== Problem description ==
Could you retype exactly the lines below between the one holding "or unusual in the area" and the one holding "Pool Features: None", inclusive, leaving out any pictures?

□ □ □ □

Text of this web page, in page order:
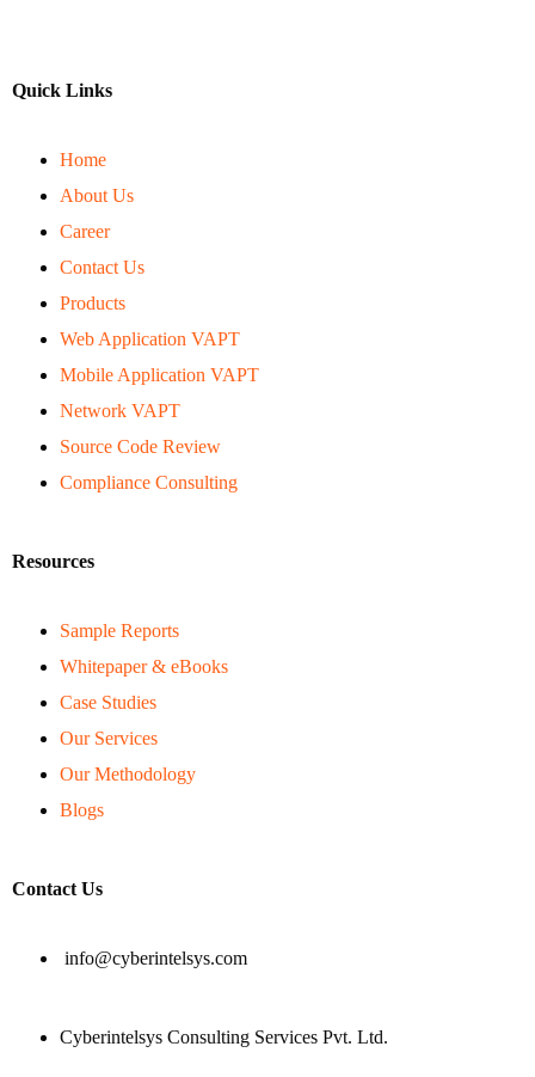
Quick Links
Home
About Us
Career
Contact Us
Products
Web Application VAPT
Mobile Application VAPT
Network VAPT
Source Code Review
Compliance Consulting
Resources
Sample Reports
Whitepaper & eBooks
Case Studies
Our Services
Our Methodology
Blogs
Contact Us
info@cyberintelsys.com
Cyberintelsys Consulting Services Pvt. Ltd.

□ □ □ □

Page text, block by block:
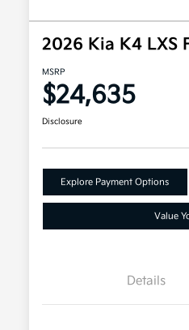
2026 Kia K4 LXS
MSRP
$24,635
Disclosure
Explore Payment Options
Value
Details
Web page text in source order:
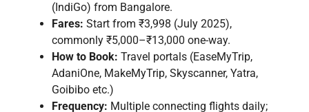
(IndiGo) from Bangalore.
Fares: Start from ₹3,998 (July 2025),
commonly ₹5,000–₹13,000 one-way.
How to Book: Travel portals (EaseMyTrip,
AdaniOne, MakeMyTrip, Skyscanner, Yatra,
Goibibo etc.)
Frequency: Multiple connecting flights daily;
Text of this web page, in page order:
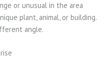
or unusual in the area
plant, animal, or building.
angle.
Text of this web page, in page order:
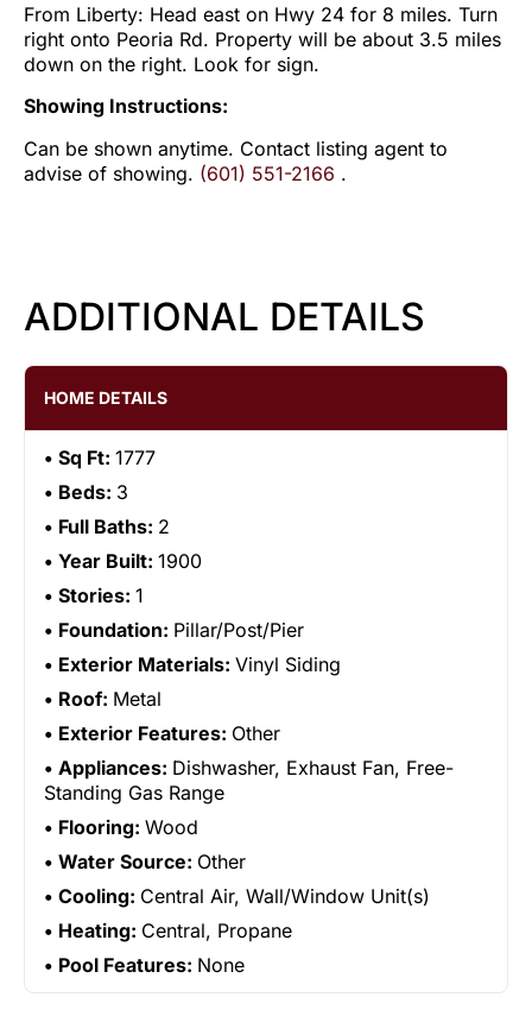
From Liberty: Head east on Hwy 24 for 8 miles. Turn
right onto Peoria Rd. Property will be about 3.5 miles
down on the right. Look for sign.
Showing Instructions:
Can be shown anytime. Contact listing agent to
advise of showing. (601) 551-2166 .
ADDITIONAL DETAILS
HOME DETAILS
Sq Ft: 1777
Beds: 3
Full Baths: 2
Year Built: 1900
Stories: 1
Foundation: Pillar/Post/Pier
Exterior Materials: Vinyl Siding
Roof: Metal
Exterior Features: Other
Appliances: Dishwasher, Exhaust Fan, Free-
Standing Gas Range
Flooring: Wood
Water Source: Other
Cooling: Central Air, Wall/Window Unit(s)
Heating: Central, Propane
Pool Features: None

□ □ □ □

== Exercise result ==
or unusual in the area
plant, animal, or building.
angle.
Text of this web page, in page order:
From Liberty: Head east on Hwy 24 for 8 miles. Turn
right onto Peoria Rd. Property will be about 3.5 miles
down on the right. Look for sign.
Showing Instructions:
Can be shown anytime. Contact listing agent to
advise of showing. (601) 551-2166 .
ADDITIONAL DETAILS
HOME DETAILS
Sq Ft: 1777
Beds: 3
Full Baths: 2
Year Built: 1900
Stories: 1
Foundation: Pillar/Post/Pier
Exterior Materials: Vinyl Siding
Roof: Metal
Exterior Features: Other
Appliances: Dishwasher, Exhaust Fan, Free-
Standing Gas Range
Flooring: Wood
Water Source: Other
Cooling: Central Air, Wall/Window Unit(s)
Heating: Central, Propane
Pool Features: None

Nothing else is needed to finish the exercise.